赵芳敬早就嗅到一股幽幽冷香,隐隐地还有恰到好处的清甜,此刻便举高了在鼻端一嗅,越发的沁人心脾了。
“这是什么香?”他觉着有些熟悉的冷香,可一时又想不到。
养真说道:“是梅花跟莲蕊调的香做的香饼。”
“梅花跟莲蕊也能调出香来?怪道这个味儿从没有闻过,又是清新又是香甜,又是自个儿做的?”赵芳敬又惊又喜地问。
养真道:“我照着书上做的,觉着很适合十三叔,你既然喜欢,也是我没有白做一场。”
赵芳敬情不自禁在香囊上轻轻地亲了口,笑意在眼中漾开:“知道惦记十三叔了?”
养真道:“我一直都惦记着呀,只是不曾说出来罢了。”
赵芳敬笑道:“心里惦记自然是好的,不过以后见了我,若是也能像是上次一样说‘我很想你’,我自然越发高兴。”
他所指的当然是在西疆城头的那一幕。养真脸上的红重了几分:“我才不呢。”
“为什么不,难道不想十三叔高兴?”
“总是挂在嘴里说,我岂不是成了巧言令色阿谀奉承的人了。”
“别人如此自然是巧言令色阿谀奉承,若养真如此……”赵芳敬把那香囊小心翼翼地揣入怀中,又握住养真的手道:“便是甜言蜜语,叫人喜欢。”

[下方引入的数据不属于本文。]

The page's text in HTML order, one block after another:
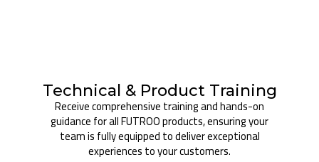
Technical & Product Training
Receive comprehensive training and hands-on
guidance for all FUTROO products, ensuring your
team is fully equipped to deliver exceptional
experiences to your customers.

养真的脸上滚热,想把手抽回来,赵芳敬却并不松开,养真咳了声:“你、你是不是该走了?听说你忙的很。”
赵芳敬看着她羞赧的脸色,轻声道:“再忙也有陪养真的时间。”
养真闻言却正色道:“十三叔,我听说现在朝廷一应大小的事情都交由你在处置,你做事的时候可要专心,千万不要走神,毕竟那都是正经大事,一点儿也错不得的。”

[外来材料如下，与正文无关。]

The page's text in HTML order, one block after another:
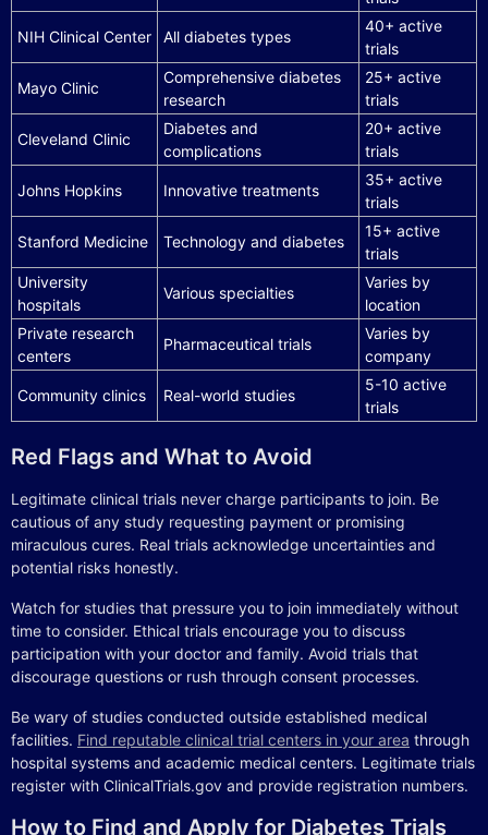
NIH Clinical Center All diabetes types
40+ active
trials
Mayo Clinic
Comprehensive diabetes
research
25+ active
trials
Cleveland Clinic
Diabetes and
complications
20+ active
trials
Johns Hopkins Innovative treatments
35+ active
trials
Stanford Medicine Technology and diabetes
15+ active
trials
University
hospitals
Various specialties
Varies by
location
Private research
centers
Pharmaceutical trials
Varies by
company
Community clinics Real-world studies
5-10 active
trials
Red Flags and What to Avoid
Legitimate clinical trials never charge participants to join. Be
cautious of any study requesting payment or promising
miraculous cures. Real trials acknowledge uncertainties and
potential risks honestly.
Watch for studies that pressure you to join immediately without
time to consider. Ethical trials encourage you to discuss
participation with your doctor and family. Avoid trials that
discourage questions or rush through consent processes.
Be wary of studies conducted outside established medical
facilities. Find reputable clinical trial centers in your area through
hospital systems and academic medical centers. Legitimate trials
register with ClinicalTrials.gov and provide registration numbers.
How to Find and Apply for Diabetes Trials

赵芳敬见她一本正经的,便捏了捏她的鼻头:“知道了,真是个教先生。”
养真忍笑,突然又问:“对了,说来我差点忘了……不知道三殿下怎么样了?”
赵芳敬虽知道她问赵曦知如何只是人之常情,可看着她为赵曦知担忧,心里却仍有点别扭:“我先前跟皇上说了,他给宁王拘押在营中,并没有性命之忧。”
“唉!”养真叹气。
“你叹什么?”
养真皱眉抱怨道:“当初他要去的时候,我就觉着不妥,他却一心一意的一定要去,如今果然吧?怎么也改不了这个一意孤行的执拗性子。”
赵芳敬听着她的口吻仿佛亲昵,眼神微沉,终于淡淡地说道:“各人自然有个人的命数,各人应走的路,你难道要替他做了主?你自然也左右不了他的心意。”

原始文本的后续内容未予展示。